# Data entries

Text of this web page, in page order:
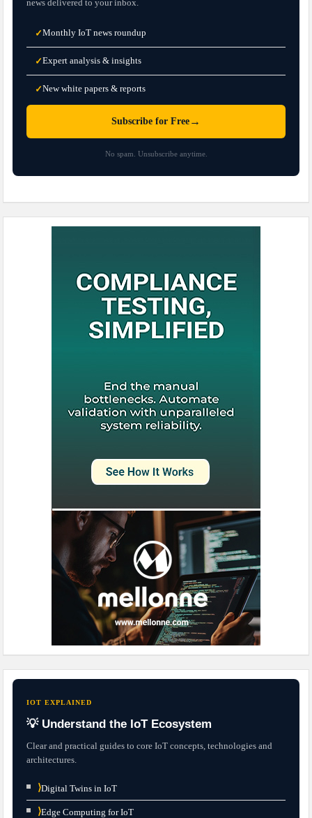
news delivered to your inbox.
✓Monthly IoT news roundup
✓Expert analysis & insights
✓New white papers & reports
Subscribe for Free →
No spam. Unsubscribe anytime.
IOT EXPLAINED
💡 Understand the IoT Ecosystem
Clear and practical guides to core IoT concepts, technologies and
architectures.
⟩Digital Twins in IoT
⟩Edge Computing for IoT
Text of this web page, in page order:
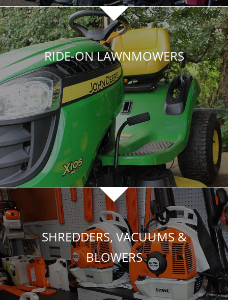
RIDE-ON LAWNMOWERS
SHREDDERS, VACUUMS &
BLOWERS
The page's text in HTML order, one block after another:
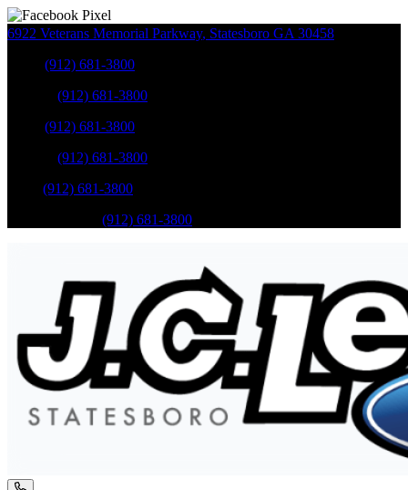
6922 Veterans Memorial Parkway, Statesboro GA 30458
(912) 681-3800
(912) 681-3800
(912) 681-3800
(912) 681-3800
(912) 681-3800
(912) 681-3800
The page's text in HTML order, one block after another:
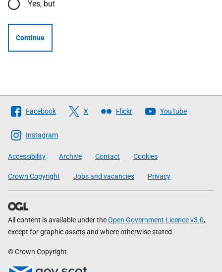
Yes, but
Continue
Follow
The
Scottish
Government
Facebook X Flickr YouTube
Instagram
Accessibility Archive Contact Cookies
Crown Copyright Jobs and vacancies Privacy
All content is available under theOpen Government Licence v3.0,
except for graphic assets and where otherwise stated
© Crown Copyright
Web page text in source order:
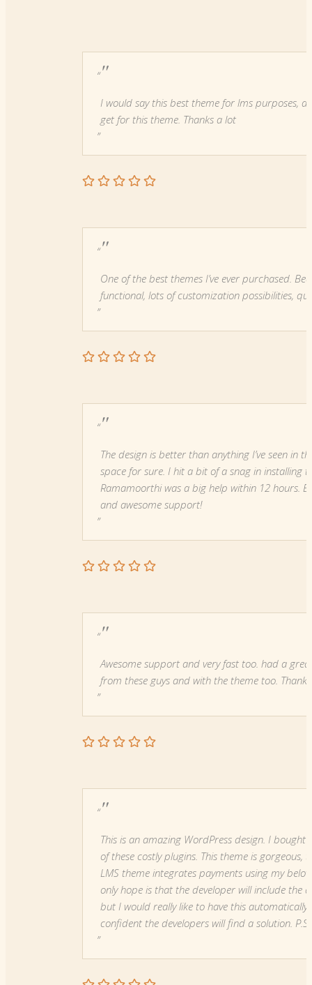
"
I would say this best theme for lms purposes,
get for this theme. Thanks a lot
"
One of the best themes I’ve ever purchased.
functional, lots of customization possibilities,
"
The design is better than anything I’ve seen in
space for sure. I hit a bit of a snag in installing
Ramamoorthi was a big help within 12 hours.
and awesome support!
"
Awesome support and very fast too. had a
from these guys and with the theme too. Thanks
"
This is an amazing WordPress design. I
of these costly plugins. This theme is
LMS theme integrates payments using my
only hope is that the developer will include the
but I would really like to have this
confident the developers will find a solution.
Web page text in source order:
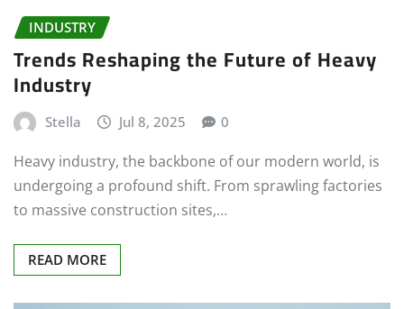
INDUSTRY
Trends Reshaping the Future of Heavy
Industry
Stella Jul 8, 2025 0
Heavy industry, the backbone of our modern world, is
undergoing a profound shift. From sprawling factories
to massive construction sites,…
READ MORE
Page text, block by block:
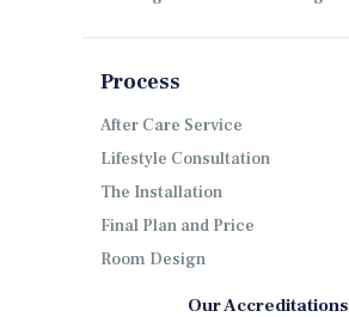
Process
After Care Service
Lifestyle Consultation
The Installation
Final Plan and Price
Room Design
Our Accreditations
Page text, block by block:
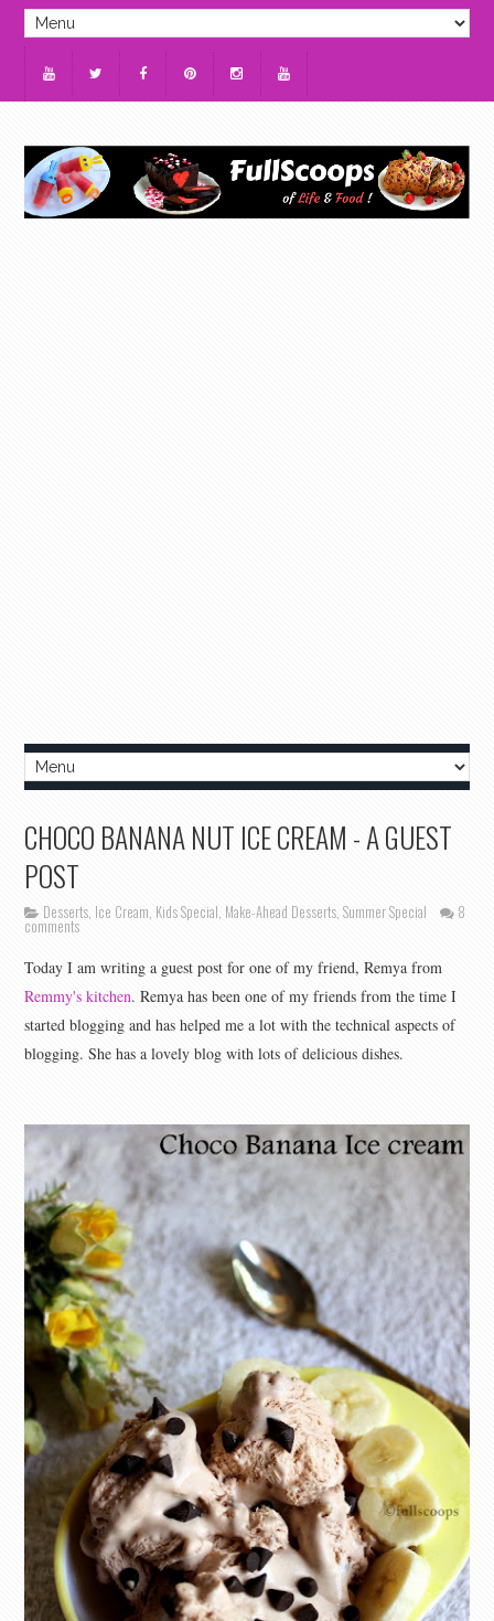
CHOCO BANANA NUT ICE CREAM - A GUEST
POST
Desserts, Ice Cream, Kids Special, Make-Ahead Desserts,Summer Special 8
comments
Today I am writing a guest post for one of my friend, Remya from
Remmy's kitchen. Remya has been one of my friends from the time I
started blogging and has helped me a lot with the technical aspects of
blogging. She has a lovely blog with lots of delicious dishes.
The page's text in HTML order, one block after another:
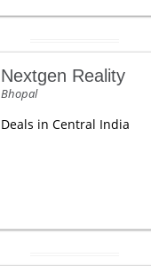
Nextgen Reality
Bhopal
Deals in Central India
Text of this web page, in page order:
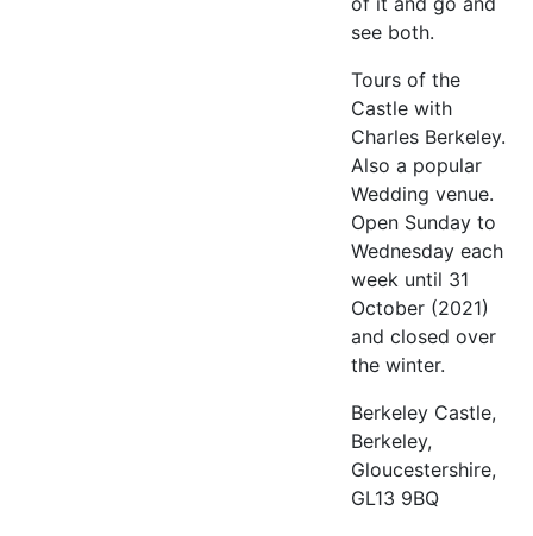
see both.
Tours of the
Castle with
Charles Berkeley.
Also a popular
Wedding venue.
Open Sunday to
Wednesday each
week until 31
October (2021)
and closed over
the winter.
Berkeley Castle,
Berkeley,
Gloucestershire,
GL13 9BQ
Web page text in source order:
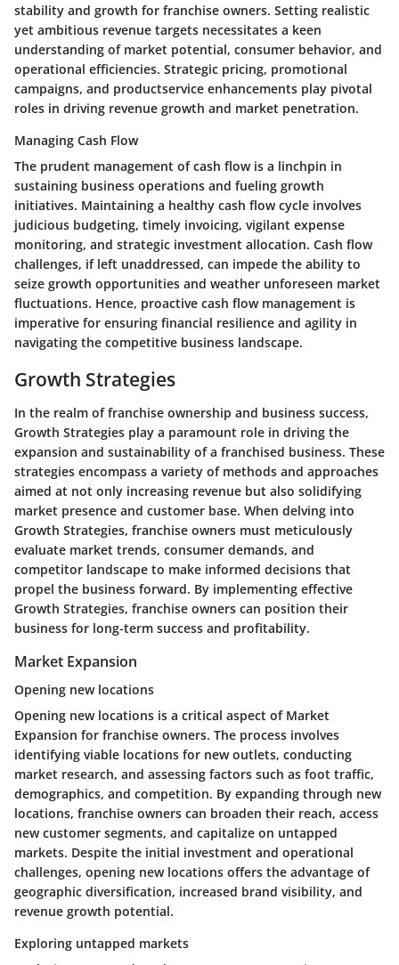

# Problem to work on
Word for word, reproduce all the data, but not the pictures.

# Answer below
Text of this web page, in page order:
news delivered to your inbox.
✓Monthly IoT news roundup
✓Expert analysis & insights
✓New white papers & reports
Subscribe for Free →
No spam. Unsubscribe anytime.
IOT EXPLAINED
💡 Understand the IoT Ecosystem
Clear and practical guides to core IoT concepts, technologies and
architectures.
⟩Digital Twins in IoT
⟩Edge Computing for IoT
Text of this web page, in page order:
RIDE-ON LAWNMOWERS
SHREDDERS, VACUUMS &
BLOWERS
The page's text in HTML order, one block after another:
6922 Veterans Memorial Parkway, Statesboro GA 30458
(912) 681-3800
(912) 681-3800
(912) 681-3800
(912) 681-3800
(912) 681-3800
(912) 681-3800
The page's text in HTML order, one block after another:
Yes, but
Continue
Follow
The
Scottish
Government
Facebook X Flickr YouTube
Instagram
Accessibility Archive Contact Cookies
Crown Copyright Jobs and vacancies Privacy
All content is available under theOpen Government Licence v3.0,
except for graphic assets and where otherwise stated
© Crown Copyright
Web page text in source order:
"
I would say this best theme for lms purposes,
get for this theme. Thanks a lot
"
One of the best themes I’ve ever purchased.
functional, lots of customization possibilities,
"
The design is better than anything I’ve seen in
space for sure. I hit a bit of a snag in installing
Ramamoorthi was a big help within 12 hours.
and awesome support!
"
Awesome support and very fast too. had a
from these guys and with the theme too. Thanks
"
This is an amazing WordPress design. I
of these costly plugins. This theme is
LMS theme integrates payments using my
only hope is that the developer will include the
but I would really like to have this
confident the developers will find a solution.
Web page text in source order:
INDUSTRY
Trends Reshaping the Future of Heavy
Industry
Stella Jul 8, 2025 0
Heavy industry, the backbone of our modern world, is
undergoing a profound shift. From sprawling factories
to massive construction sites,…
READ MORE
Page text, block by block:
Process
After Care Service
Lifestyle Consultation
The Installation
Final Plan and Price
Room Design
Our Accreditations
Page text, block by block:
CHOCO BANANA NUT ICE CREAM - A GUEST
POST
Desserts, Ice Cream, Kids Special, Make-Ahead Desserts,Summer Special 8
comments
Today I am writing a guest post for one of my friend, Remya from
Remmy's kitchen. Remya has been one of my friends from the time I
started blogging and has helped me a lot with the technical aspects of
blogging. She has a lovely blog with lots of delicious dishes.
The page's text in HTML order, one block after another:
Nextgen Reality
Bhopal
Deals in Central India
Text of this web page, in page order:
see both.
Tours of the
Castle with
Charles Berkeley.
Also a popular
Wedding venue.
Open Sunday to
Wednesday each
week until 31
October (2021)
and closed over
the winter.
Berkeley Castle,
Berkeley,
Gloucestershire,
GL13 9BQ
Web page text in source order:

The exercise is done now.